# Green, glowing kittens - just in time for Halloween



## twilyth (Sep 19, 2011)

This is really fairly spooky - and I want one.











excerpt, read more here



> Scientists exploring possible treatments for HIV have, purely as a byproduct of their methods, earned themselves a spot in today’s science blog postings: They’ve made glowing kittens.
> 
> When these green kitties were still twinkles in their parents’ eyes, scientists investigating a macaque gene thought to protect monkeys against feline immunodeficiency virus (FIV) inserted it into cat eggs with a lab-grown virus, intending to test whether cats carrying the gene were resistant to FIV as well. Researchers are interested in seeing how the macaque gene guards against FIV, which is the feline version of HIV, in hopes of transferring their insights to combating HIV.
> 
> But here’s where things get wacky: The team also included in the virus a jellyfish gene that makes a glowing green protein, to act as a signal. The virus does not always succeed in transferring the genes entrusted to it, but by including the jellyfish gene, the team gave themselves an easy way to tell when the transfer took place: kittens that glow green under fluorescent light, showing that they carry the jellyfish gene, almost certainly carry the macaque gene as well.



continued at link

and another pic


----------



## sneekypeet (Sep 19, 2011)

Been in the fish industry for a couple years now, not surprising its in larger creatures now


----------



## trickson (Sep 19, 2011)

That has always freaked me right the f out !


----------



## FordGT90Concept (Sep 19, 2011)

Oh the irony.  I was thinking about the blue mice earlier today.





What's next?  Purple cows?


----------



## Jegergrim (Sep 19, 2011)

so awesome . where to preorder one ?


----------



## trickson (Sep 19, 2011)

That is just wrong !


----------



## MxPhenom 216 (Sep 19, 2011)

trickson said:


> That is just wrong !



i agree, leave the animals to their normal natural state. Why do we humans always insist on messing with other animals and shit. I think its really fucked up.


----------



## trickson (Sep 19, 2011)

nvidiaintelftw said:


> i agree, leave the animals to their normal natural state. Why do we humans always insist on messing with other animals and shit. I think its really fucked up.

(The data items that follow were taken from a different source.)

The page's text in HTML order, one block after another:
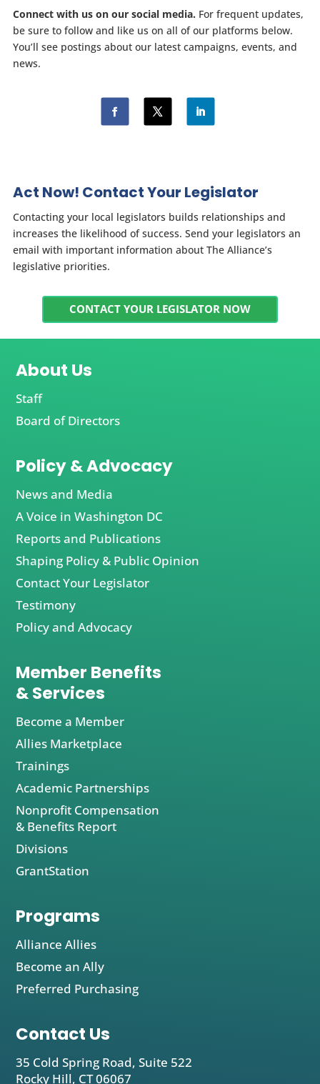
Connect with us on our social media. For frequent updates,
be sure to follow and like us on all of our platforms below.
You’ll see postings about our latest campaigns, events, and
news.
Act Now! Contact Your Legislator
Contacting your local legislators builds relationships and
increases the likelihood of success. Send your legislators an
email with important information about The Alliance’s
legislative priorities.
CONTACT YOUR LEGISLATOR NOW
About Us
Staff
Board of Directors
Policy & Advocacy
News and Media
A Voice in Washington DC
Reports and Publications
Shaping Policy & Public Opinion
Contact Your Legislator
Testimony
Policy and Advocacy
Member Benefits
& Services
Become a Member
Allies Marketplace
Trainings
Academic Partnerships
Nonprofit Compensation
& Benefits Report
Divisions
GrantStation
Programs
Alliance Allies
Become an Ally
Preferred Purchasing
Contact Us
35 Cold Spring Road, Suite 522
Rocky Hill, CT 06067
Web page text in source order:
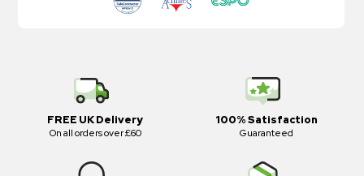
FREE UK Delivery
On all orders over £60
100% Satisfaction
Guaranteed
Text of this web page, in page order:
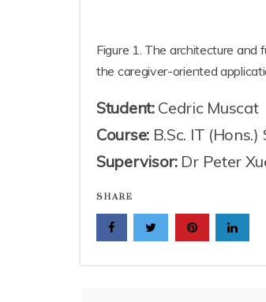
Figure 1. The architecture
the caregiver-oriented
Student:Cedric Muscat
Course:B.Sc. IT
Supervisor:Dr Peter
SHARE
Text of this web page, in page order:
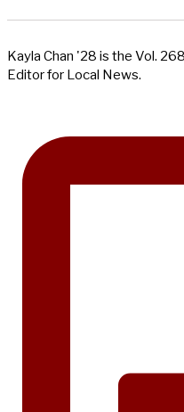
Kayla Chan '28 is the Vol.
Editor for Local News.
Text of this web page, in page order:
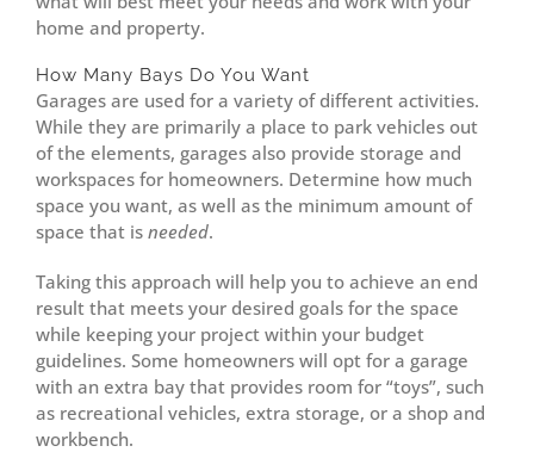
home and property.
How Many Bays Do You Want
Garages are used for a variety of different activities.
While they are primarily a place to park vehicles out
of the elements, garages also provide storage and
workspaces for homeowners. Determine how much
space you want, as well as the minimum amount of
space that is needed.
Taking this approach will help you to achieve an end
result that meets your desired goals for the space
while keeping your project within your budget
guidelines. Some homeowners will opt for a garage
with an extra bay that provides room for “toys”, such
as recreational vehicles, extra storage, or a shop and
workbench.
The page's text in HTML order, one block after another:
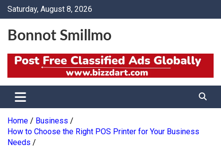
SkipSaturday, August 8, 2026
Bonnot Smillmo
Home
Business
How to Choose the Right POS Printer for Your Business
Needs
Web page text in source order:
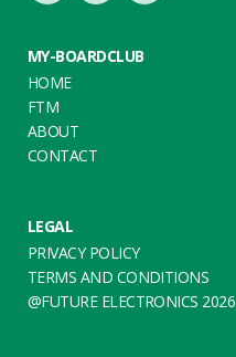
MY-BOARDCLUB
HOME
FTM
ABOUT
CONTACT
LEGAL
PRIVACY POLICY
TERMS AND CONDITIONS
@FUTURE ELECTRONICS 2026
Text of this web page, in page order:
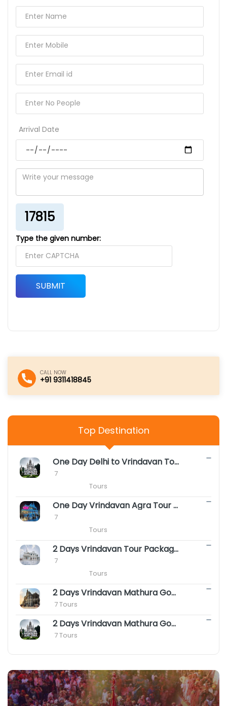
Arrival Date
17815
Type the given number:
SUBMIT
CALL NOW
+91 9311418845
Top Destination
One Day Delhi to Vrindavan Tour Package || Same Day Vrindavan Package
7
                        Tours
One Day Vrindavan Agra Tour Package || Same Day Vrindavan Agra Package
7
                        Tours
2 Days Vrindavan Tour Package - Premanand ji Maharaj Vrindavan Darshan
7
                        Tours
2 Days Vrindavan Mathura Gokul Package with Agra
7 Tours
2 Days Vrindavan Mathura Goverdhan Barsana Tour Package
7 Tours
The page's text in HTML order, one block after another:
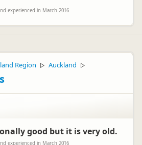
experienced in March 2016
Region ▷ Auckland ▷
good but it is very old.
experienced in March 2016
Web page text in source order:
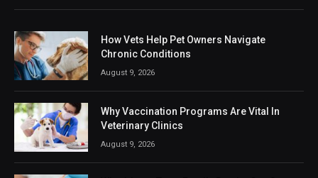
How Vets Help Pet Owners Navigate
Chronic Conditions
August 9, 2026
Why Vaccination Programs Are Vital In
Veterinary Clinics
August 9, 2026
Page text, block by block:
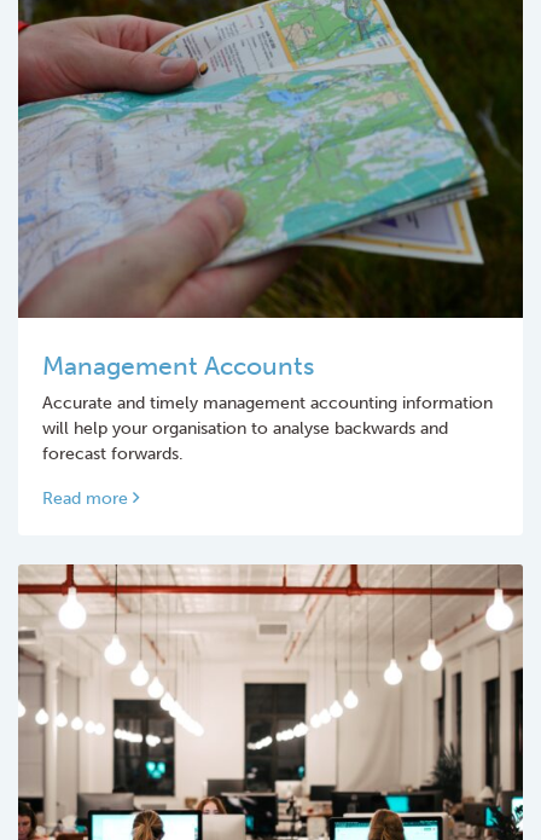
Management Accounts
Accurate and timely management accounting information
will help your organisation to analyse backwards and
forecast forwards.
Read more

I agree . Tis a shame we think we can play GOD . :shadedshu


----------



## Arctucas (Sep 19, 2011)

trickson said:


> I agree . Tis a shame we think we can play GOD . :shadedshu



Genesis 1:26.


----------



## Jegergrim (Sep 19, 2011)

trickson said:


> That is just wrong !


Human rights leave us but this as alternative field experimenting, so in the name of medical science, it truly is everything but wrong. I frankly would be scared to live in a world with so many strains of various things, if we had no alternative test subjects....
And don't burn me for saying this, I'm not exactly justifying this as a means to an end, but consider the option of dismissing it entirely...that would be chaos



nvidiaintelftw said:


> i agree, leave the animals to their normal natural state. Why do we humans always insist on messing with other animals and shit. I think its really fucked up.


Would you rather have glowing humans? Now that would be a sight



trickson said:


> I agree . Tis a shame we think we can play GOD . :shadedshu


----------



## sneekypeet (Sep 19, 2011)

FordGT90Concept said:


> Oh the irony.  I was thinking about the blue mice earlier today.
> http://loyalkng.com/wp-content/uploads/2009/07/blue-mice.jpg
> 
> What's next?  Purple cows?



I thought they already had glowing naked rats too, off to look for the image...some with, some without...


----------



## twilyth (Sep 19, 2011)

sneekypeet said:


> I thought they already had glowing naked rats too, off to look for the image...some with, some without...
> http://chuckisawesome.org/wp-content/uploads/2011/04/rats-mice-glowing-animals_11838_600x450.jpg



FYI:  from the article



> Fluorescent reporter genes are a fairly common way to make sure that your gene transfer “took”—we’ve seen glowing pigs, monkeys, and mice before. But that doesn’t mean it isn’t an amazing effect. If someone offered us a glowing, FIV-resistant kitten for our office, we wouldn’t say no.


----------



## BumbleBee (Sep 19, 2011)

<whistles the X-Files theme> cool


----------



## trickson (Sep 19, 2011)

This is getting just too fucking strange for me . Glowing cats rats with blue skin and what the hell are them glowing things ? OMG ! Next thing they will have is a glowing penis for men and vaginal lips that light up for easy insertion ! WTF ?


----------



## MxPhenom 216 (Sep 19, 2011)

Jegergrim said:


> Human rights leave us but this as alternative field experimenting, so in the name of medical science, it truly is everything but wrong. I frankly would be scared to live in a world with so many strains of various things, if we had no alternative test subjects....
> And don't burn me for saying this, I'm not exactly justifying this as a means to an end, but consider the option of dismissing it entirely...that would be chaos
> 
> 
> Would you rather have glowing humans? Now that would be a sight



how about not making anything GLOW lol! leave that to pieces of plastic


----------



## Derek12 (Sep 19, 2011)

I'd be afraid to see those glowing cats in the dark or in my home at night  (even I am a bit scared seeing the glowing eyes!)


----------



## Static~Charge (Sep 19, 2011)

I'd buy a cat if they made it with a bioluminescent gene - no external lighting necessary.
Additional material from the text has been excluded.